Hayden Johnson, Purgatory, 2024. Graphite, 16” x 24”

 

“It eased him to push through the crowds of people. The noise, the rank stinks, the shouldering contact of human flesh. . .”

—Carson McCullers, The Heart Is a Lonely Hunter

I was pleased to learn recently that in 2018 the United Kingdom appointed a loneliness minister. Also a bit chagrinned, for while the title provides a nice contrast to standard bureaucratic blather (Associate Envoy for Inferential Logistics), it was sad to realize such a position was needed. The new minister, Baroness Barran, urged “everyone who may be feeling lonely or isolated to reach out to someone. . . get in touch.”

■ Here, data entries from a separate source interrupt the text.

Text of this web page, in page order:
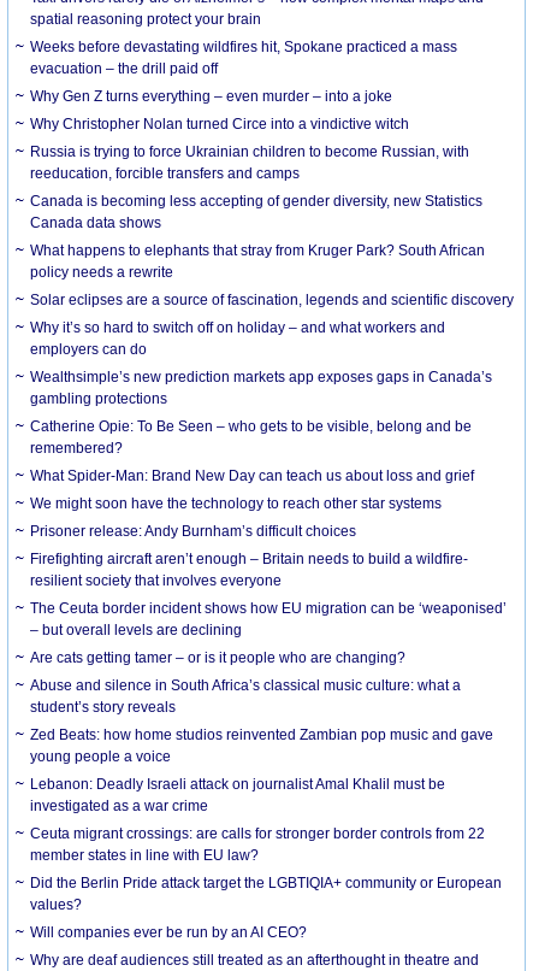
spatial reasoning protect your brain
Weeks before devastating wildfires hit, Spokane practiced a mass
evacuation – the drill paid off
Why Gen Z turns everything – even murder – into a joke
Why Christopher Nolan turned Circe into a vindictive witch
Russia is trying to force Ukrainian children to become Russian, with
reeducation, forcible transfers and camps
Canada is becoming less accepting of gender diversity, new Statistics
Canada data shows
What happens to elephants that stray from Kruger Park? South African
policy needs a rewrite
Solar eclipses are a source of fascination, legends and scientific discovery
Why it’s so hard to switch off on holiday – and what workers and
employers can do
Wealthsimple’s new prediction markets app exposes gaps in Canada’s
gambling protections
Catherine Opie: To Be Seen – who gets to be visible, belong and be
remembered?
What Spider-Man: Brand New Day can teach us about loss and grief
We might soon have the technology to reach other star systems
Prisoner release: Andy Burnham’s difficult choices
Firefighting aircraft aren’t enough – Britain needs to build a wildfire-
resilient society that involves everyone
The Ceuta border incident shows how EU migration can be ‘weaponised’
– but overall levels are declining
Are cats getting tamer – or is it people who are changing?
Abuse and silence in South Africa’s classical music culture: what a
student’s story reveals
Zed Beats: how home studios reinvented Zambian pop music and gave
young people a voice
Lebanon: Deadly Israeli attack on journalist Amal Khalil must be
investigated as a war crime
Ceuta migrant crossings: are calls for stronger border controls from 22
member states in line with EU law?
Did the Berlin Pride attack target the LGBTIQIA+ community or European
values?
Will companies ever be run by an AI CEO?
Why are deaf audiences still treated as an afterthought in theatre and
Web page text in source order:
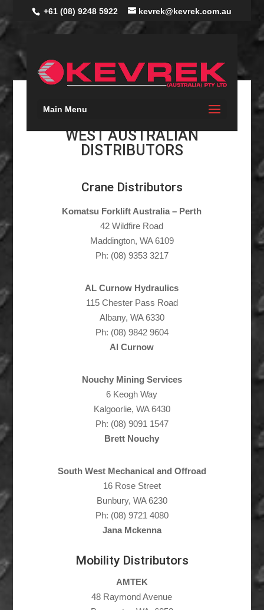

When Japan followed suit three years later, naming Tetsushi Sakamoto its first minister of loneliness, COVID was upon us. “Imagine this,” wrote C. Pam Zhang less than a month into the pandemic:

It is one year ago and we are still hugging our friends, still swaying en masse from subway poles, still stopping for golden-lit happy hours at outdoor cafes where we lick food from our fingers and laugh in each other’s faces and never disinfect our hands.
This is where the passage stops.